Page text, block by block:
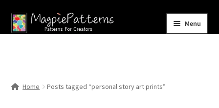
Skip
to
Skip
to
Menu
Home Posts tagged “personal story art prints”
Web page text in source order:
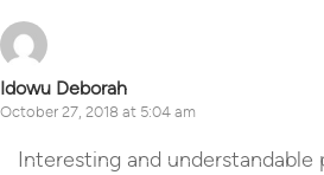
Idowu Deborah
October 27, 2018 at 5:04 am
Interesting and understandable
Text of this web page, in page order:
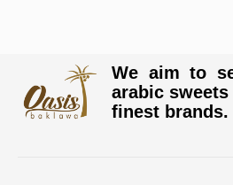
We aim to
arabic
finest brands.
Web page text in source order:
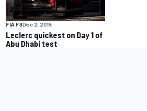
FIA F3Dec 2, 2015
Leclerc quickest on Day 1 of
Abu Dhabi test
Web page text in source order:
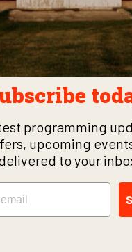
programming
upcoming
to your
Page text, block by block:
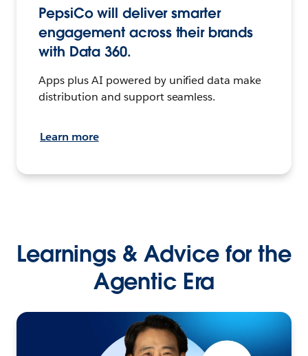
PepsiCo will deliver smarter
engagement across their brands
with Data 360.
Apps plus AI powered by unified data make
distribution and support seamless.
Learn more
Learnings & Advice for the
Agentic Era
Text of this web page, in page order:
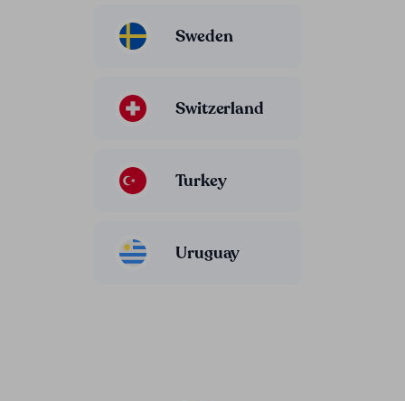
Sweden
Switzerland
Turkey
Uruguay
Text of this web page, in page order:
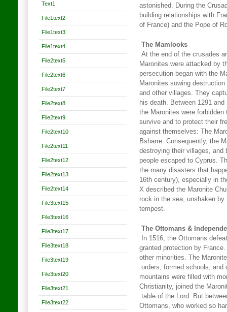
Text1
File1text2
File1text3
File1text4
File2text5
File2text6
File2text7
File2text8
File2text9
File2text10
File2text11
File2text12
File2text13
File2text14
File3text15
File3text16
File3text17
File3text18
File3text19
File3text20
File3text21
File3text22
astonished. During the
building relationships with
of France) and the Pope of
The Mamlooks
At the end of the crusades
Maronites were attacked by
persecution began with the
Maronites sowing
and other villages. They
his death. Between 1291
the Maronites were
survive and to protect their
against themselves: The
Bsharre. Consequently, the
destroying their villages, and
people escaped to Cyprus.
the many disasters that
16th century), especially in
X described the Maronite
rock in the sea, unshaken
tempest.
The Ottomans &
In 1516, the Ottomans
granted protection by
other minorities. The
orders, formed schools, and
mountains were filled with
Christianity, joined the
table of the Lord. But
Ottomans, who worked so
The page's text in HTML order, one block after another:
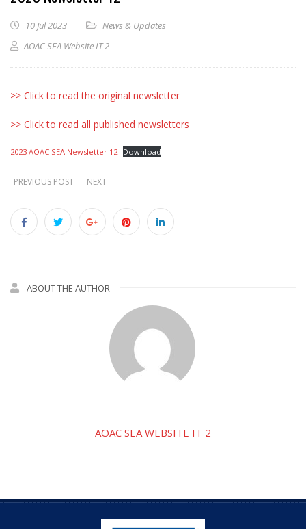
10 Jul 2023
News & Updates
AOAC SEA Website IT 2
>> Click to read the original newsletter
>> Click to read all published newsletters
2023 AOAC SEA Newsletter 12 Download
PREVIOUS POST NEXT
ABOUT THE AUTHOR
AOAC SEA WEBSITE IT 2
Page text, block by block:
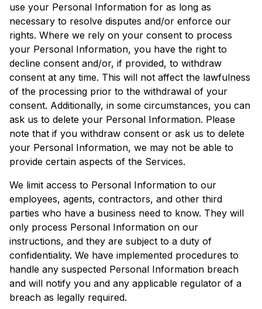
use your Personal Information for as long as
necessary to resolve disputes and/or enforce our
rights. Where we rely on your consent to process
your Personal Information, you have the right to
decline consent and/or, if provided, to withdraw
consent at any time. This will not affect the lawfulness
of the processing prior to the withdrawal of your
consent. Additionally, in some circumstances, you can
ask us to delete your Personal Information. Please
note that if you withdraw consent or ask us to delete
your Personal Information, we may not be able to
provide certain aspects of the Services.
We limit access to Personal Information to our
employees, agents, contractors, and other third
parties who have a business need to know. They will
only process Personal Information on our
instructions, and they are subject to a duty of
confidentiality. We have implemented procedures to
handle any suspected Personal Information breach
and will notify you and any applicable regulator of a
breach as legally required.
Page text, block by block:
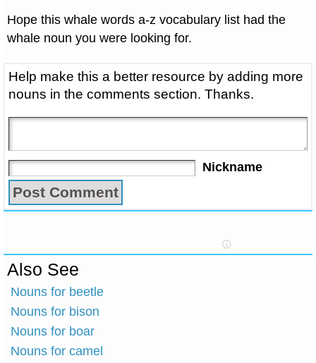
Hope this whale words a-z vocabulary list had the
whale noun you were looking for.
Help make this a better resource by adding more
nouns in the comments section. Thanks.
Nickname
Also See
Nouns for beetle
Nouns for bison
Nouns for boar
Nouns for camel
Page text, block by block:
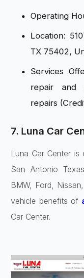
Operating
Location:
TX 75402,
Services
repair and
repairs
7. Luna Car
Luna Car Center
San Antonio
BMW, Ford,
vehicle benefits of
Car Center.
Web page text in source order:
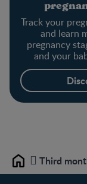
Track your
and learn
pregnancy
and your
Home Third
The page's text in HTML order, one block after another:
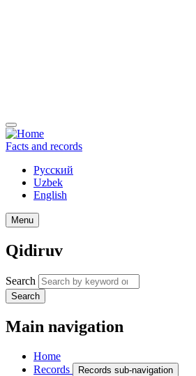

___

■ Problem details:
Reproduce every record exactly; images stay out.

■ Reply:
Page text, block by block:
Skip
to
Skip
to
Menu
Home Posts tagged “personal story art prints”
Web page text in source order:
Idowu Deborah
October 27, 2018 at 5:04 am
Interesting and understandable
Text of this web page, in page order:
We aim to
arabic
finest brands.
Web page text in source order:
FIA F3Dec 2, 2015
Leclerc quickest on Day 1 of
Abu Dhabi test
Web page text in source order:
programming
upcoming
to your
Page text, block by block:
PepsiCo will deliver smarter
engagement across their brands
with Data 360.
Apps plus AI powered by unified data make
distribution and support seamless.
Learn more
Learnings & Advice for the
Agentic Era
Text of this web page, in page order:
Sweden
Switzerland
Turkey
Uruguay
Text of this web page, in page order:
Text1
File1text2
File1text3
File1text4
File2text5
File2text6
File2text7
File2text8
File2text9
File2text10
File2text11
File2text12
File2text13
File2text14
File3text15
File3text16
File3text17
File3text18
File3text19
File3text20
File3text21
File3text22
astonished. During the
building relationships with
of France) and the Pope of
The Mamlooks
At the end of the crusades
Maronites were attacked by
persecution began with the
Maronites sowing
and other villages. They
his death. Between 1291
the Maronites were
survive and to protect their
against themselves: The
Bsharre. Consequently, the
destroying their villages, and
people escaped to Cyprus.
the many disasters that
16th century), especially in
X described the Maronite
rock in the sea, unshaken
tempest.
The Ottomans &
In 1516, the Ottomans
granted protection by
other minorities. The
orders, formed schools, and
mountains were filled with
Christianity, joined the
table of the Lord. But
Ottomans, who worked so
The page's text in HTML order, one block after another:
10 Jul 2023
News & Updates
AOAC SEA Website IT 2
>> Click to read the original newsletter
>> Click to read all published newsletters
2023 AOAC SEA Newsletter 12 Download
PREVIOUS POST NEXT
ABOUT THE AUTHOR
AOAC SEA WEBSITE IT 2
Page text, block by block:
use your Personal Information for as long as
necessary to resolve disputes and/or enforce our
rights. Where we rely on your consent to process
your Personal Information, you have the right to
decline consent and/or, if provided, to withdraw
consent at any time. This will not affect the lawfulness
of the processing prior to the withdrawal of your
consent. Additionally, in some circumstances, you can
ask us to delete your Personal Information. Please
note that if you withdraw consent or ask us to delete
your Personal Information, we may not be able to
provide certain aspects of the Services.
We limit access to Personal Information to our
employees, agents, contractors, and other third
parties who have a business need to know. They will
only process Personal Information on our
instructions, and they are subject to a duty of
confidentiality. We have implemented procedures to
handle any suspected Personal Information breach
and will notify you and any applicable regulator of a
breach as legally required.
Page text, block by block:
Hope this whale words a-z vocabulary list had the
whale noun you were looking for.
Help make this a better resource by adding more
nouns in the comments section. Thanks.
Nickname
Also See
Nouns for beetle
Nouns for bison
Nouns for boar
Nouns for camel
Page text, block by block:
Operating
Location:
TX 75402,
Services
repair and
repairs
7. Luna Car
Luna Car Center
San Antonio
BMW, Ford,
vehicle benefits of
Car Center.
Web page text in source order:
Track your
and learn
pregnancy
and your
Home Third
The page's text in HTML order, one block after another:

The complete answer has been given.